EuroCalc

What is Options?

An option is a derivative contract that gives the buyer the right, but not the obligation, to buy (call) or sell (put) an underlying asset at a fixed strike price on or before a specified expiry date, in exchange for an upfront premium paid to the seller.

Buying a call gives upside exposure to the underlying with capped loss equal to the premium. Buying a put gives downside protection or speculation, again with bounded loss. Selling options reverses the profile: the writer collects the premium but takes on (in some cases unlimited) risk. Premium = intrinsic value + time value, and decays as expiry approaches.

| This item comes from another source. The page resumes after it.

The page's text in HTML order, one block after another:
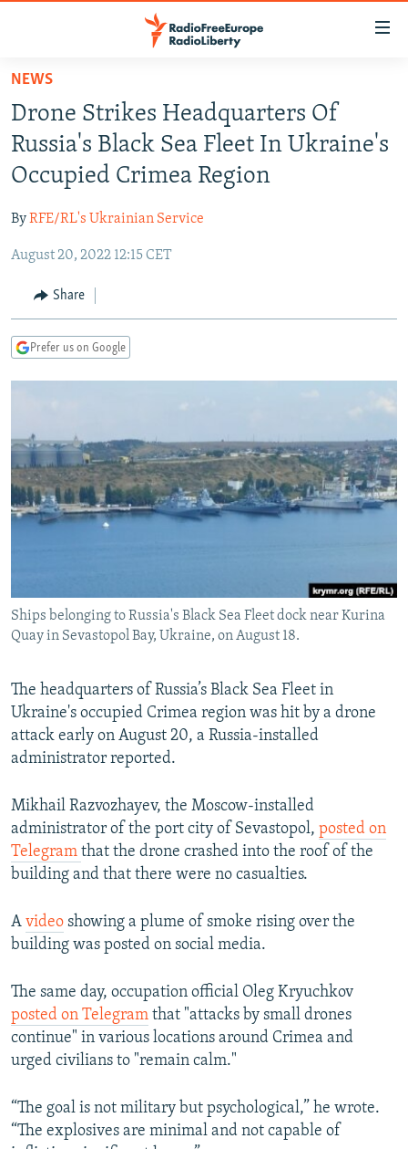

Common retail uses include covered calls (sell calls against stock you own to harvest premium income), protective puts (buy puts to insure a portfolio against a crash) and cash-secured puts (sell puts on stocks you'd happily buy cheaper). Each is a defined-risk strategy when properly sized.

Speculative call buying — popular on US apps during the 2020–21 retail boom — is extremely high-risk; the typical outcome is 90% of premium lost as the option expires worthless. Options are best understood as insurance contracts. Insurance is rarely a profitable buy from the customer's perspective, but it can be the rational hedge for risks you cannot otherwise afford.

Example

An investor owns 100 Nestlé shares at CHF 95 and sells one 6-month covered call at strike CHF 105 for a CHF 1.50 premium per share (CHF 150 total). If Nestlé closes below CHF 105, she keeps the premium (1.6% over 6 months). If it closes above CHF 105 she sells at CHF 105 + CHF 1.50 = effective CHF 106.50 — capped upside but better than current price.

Related terms

Frequently asked questions

What is an option premium?+

The price paid by the buyer to the seller for the right; equals intrinsic value plus time value, falling to intrinsic at expiry.

Calls vs puts?+

Calls = right to buy (bullish); puts = right to sell (bearish or hedging).

Can I lose more than I invest?+

As a buyer, no — max loss is the premium. As a seller of naked options, yes — losses can far exceed premium received.